Lifting Generators in Connected Lie Groups

TL;DR

This paper investigates when generating sets in connected Lie groups can be lifted through epimorphisms, revealing that the problem reduces to abelian cases and establishing conditions related to the Gaschütz lemma and group perfection.

Contribution

It demonstrates that lifting generators in connected Lie groups depends on abelianization, proves the Gaschütz lemma for perfect groups, and introduces the Gaschütz rank to measure failure in non-perfect groups.

Findings

Generators can be lifted if and only if they lift in the abelianization map.

Connected perfect Lie groups satisfy the Gaschütz lemma.
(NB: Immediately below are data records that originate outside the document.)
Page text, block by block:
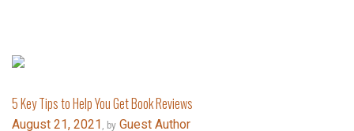
5 Key Tips to Help You Get Book Reviews
August 21, 2021 , by Guest Author
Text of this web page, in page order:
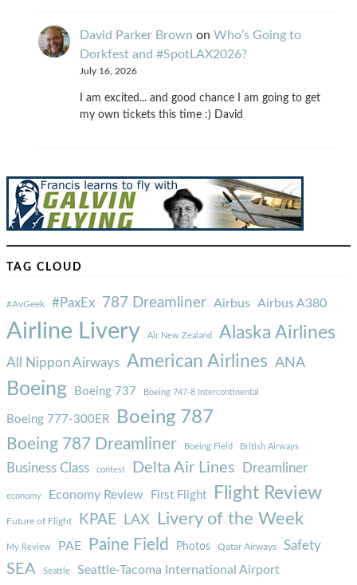
David Parker Brown on Who’s Going to
Dorkfest and #SpotLAX2026?
July 16, 2026
I am excited... and good chance I am going to get
my own tickets this time :) David
TAG CLOUD
#AvGeek #PaxEx 787 Dreamliner Airbus Airbus A380
Airline Livery Air New Zealand Alaska Airlines
All Nippon Airways American Airlines ANA
Boeing Boeing 737 Boeing 747-8 Intercontinental
Boeing 777-300ER Boeing 787
Boeing 787 Dreamliner Boeing Field British Airways
Business Class contest Delta Air Lines Dreamliner
economy Economy Review First Flight Flight Review
Future of Flight KPAE LAX Livery of the Week
My Review PAE Paine Field Photos Qatar Airways Safety
SEA Seattle Seattle-Tacoma International Airport
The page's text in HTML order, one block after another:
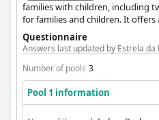
families with children, including
for families and children. It
studios to three-bedroom units,
Located close to the beach,
Questionnaire
Answers last updated by Estrela da
Number of pools 3
Pool 1 information
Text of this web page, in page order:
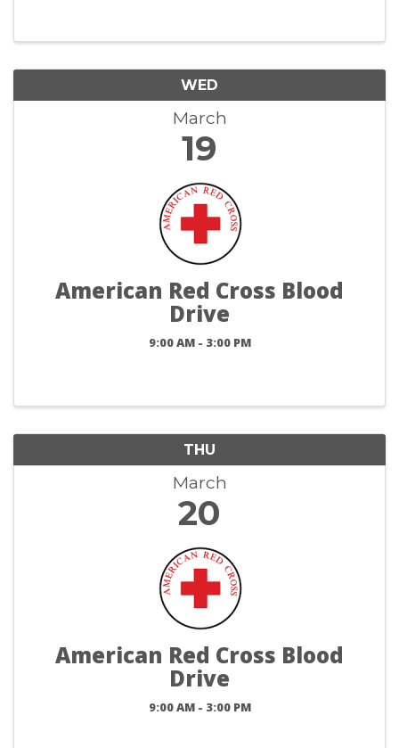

The Gaschütz rank quantifies how non-perfect groups fail to satisfy the lemma.

Abstract

Given an epimorphism between topological groups $f:G\to H$, when can a generating set of $H$ be lifted to a generating set of $G$? We show that for connected Lie groups the problem is fundamentally abelian: generators can be lifted if and only if they can be lifted in the induced map between the abelianisations (assuming the number of generators is at least the minimal number of generators of $G$). As a consequence, we deduce that connected perfect Lie groups satisfy the Gasch\"utz lemma: generating sets of quotients can always be lifted. If the Lie group is not perfect, this may fail. The extent to which a group fails to satisfy the Gasch\"utz lemma is measured by its \emph{Gasch\"utz rank}, which we bound for all connected Lie groups, and compute exactly in most cases. Additionally, we compute the maximal size of an irredundant generating set of connected abelian Lie groups, and discuss connections between such generation problems with the Wiegold conjecture.